The ad goes further. It talks of a relationship that lasts forever. With a bank. Makes sense, when you think about it. Our relationships with banks are what got us to where we are today, and where we are today is broke. And that may last a lifetime.
Other financial institutions, in the present climate, warbling about relationships that change lives are in the ha'penny place (pardon the financial reference) to the Ulster Bank, which, until it copped itself on yesterday afternoon, was offering strippers to teenage boys. Oops. I lie. They weren't strippers. They were exotic dancers. And we all know there's a world of difference between the two.
Now, think about that. Ulster Bank, that pillar of rectitude, that solid block of the Establishment, offering exotic dancers. A week from now one of the other banks may up the ante, but we won't go there.
A lot of the teenage boys who thought they were going to the exotic dancer gig are not going there, either. Because of their mammies.
Their mammies discovered the documentation from Ulster Bank.
That documentation seemed to be included in a goody bag containing a Toblerone, and essentially said "Come open an account with us and we'll see you right for a bit of the exotica". The function of the Toblerone wasn't clear.

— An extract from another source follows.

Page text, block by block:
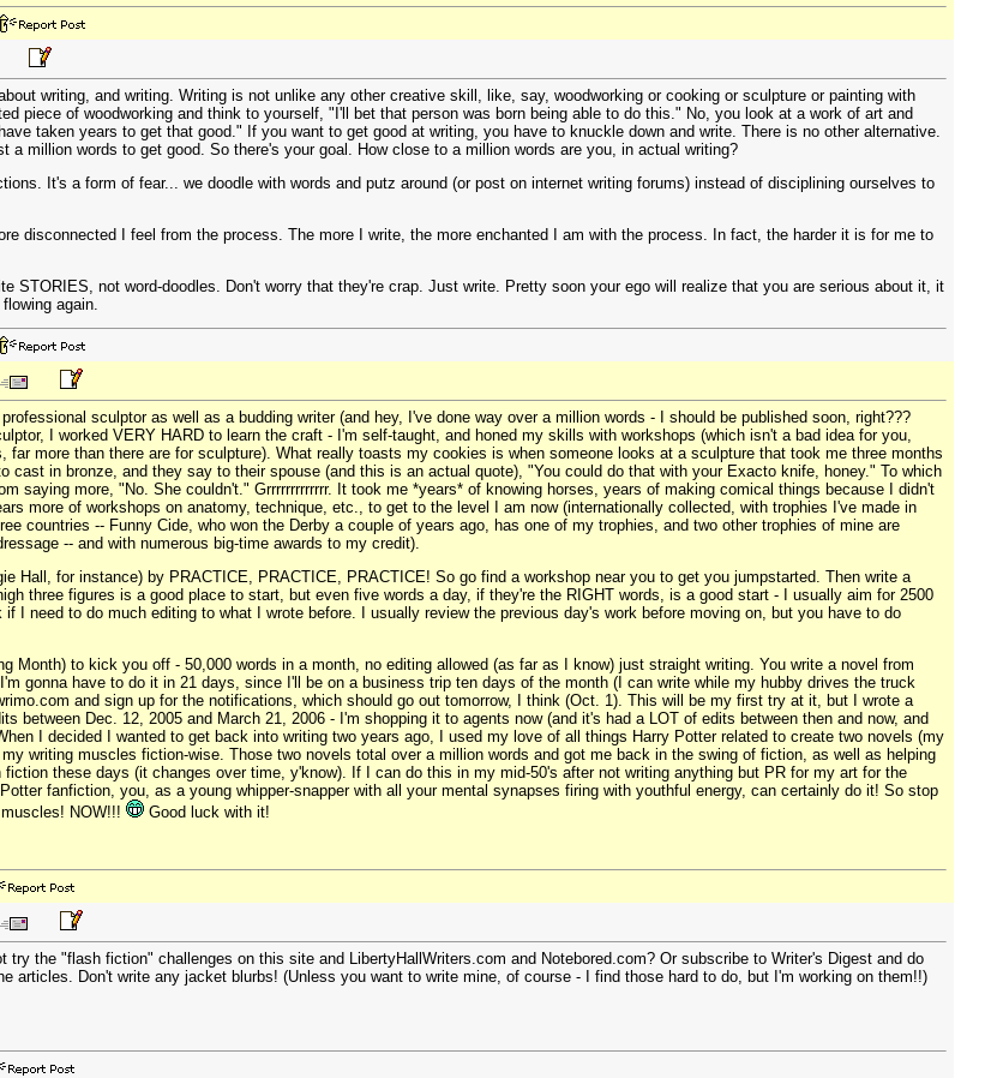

Never mind the confusion about whether or not you also got a hundred euro for joining the bank's ranks. Although there was a lot of confusion about that, too, leading one to wonder just how bright are the lads clutching their Leaving Certs as they head to Trinity these days.
None of them seemed to be able to work out just how to get the 100 and some thought it was on the instalment plan and if they transacted enough times with the bank they'd get another 50. It would boggle the mind of the cleverest student, so it would.

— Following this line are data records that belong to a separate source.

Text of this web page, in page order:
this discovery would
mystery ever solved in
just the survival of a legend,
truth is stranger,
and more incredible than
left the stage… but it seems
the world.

The exotic dancer element was simpler. Join up and you got to go to this club one afternoon to see the girls in action. Susan McKay of the National Women's Council got furious about the idea of peddling women to young male students and said exotic dancing was part of a continuum that included porn and prostitution. She's not wrong. But the odd thing was the timing. Three in the afternoon? I know 17-year-old lads think of sex all the time, but a tea-dance approach to it is new.
It's not been established what 17-year-old female students were going to get if they signed up with the bank. No doubt the marketing people have an offer of matching seductiveness. Or maybe girls are easier to get. As banking customers, of course.
The thing the marketing gurus don't seem to have had is a grip on the behaviour pattern of 17-year-old males still living at home. Their bedrooms are like public dumps. Their mothers are constantly trying to tidy them. When they toss opened documentation in among the rest of the grot, the mammy is going to find it. If it offers the son an exotic dancer or two, the mammy is going to get good and livid. And when a mammy gets good and livid, she talks to Joe.
Cancellation
Once Joe had exposed the exotic dancer issue, Ulster Bank, God love them, retreated so fast they left scorch marks on the carpet. They will have a lifelong relationship with students, but it won't start with afternoon exotica. Perish the thought.
Nobody asked them if they were going to pay the dancing girls a cancellation fee, but I'm sure they will. They're a decent crowd, Ulster Bank, even if they sometimes get a rush of blood to the head.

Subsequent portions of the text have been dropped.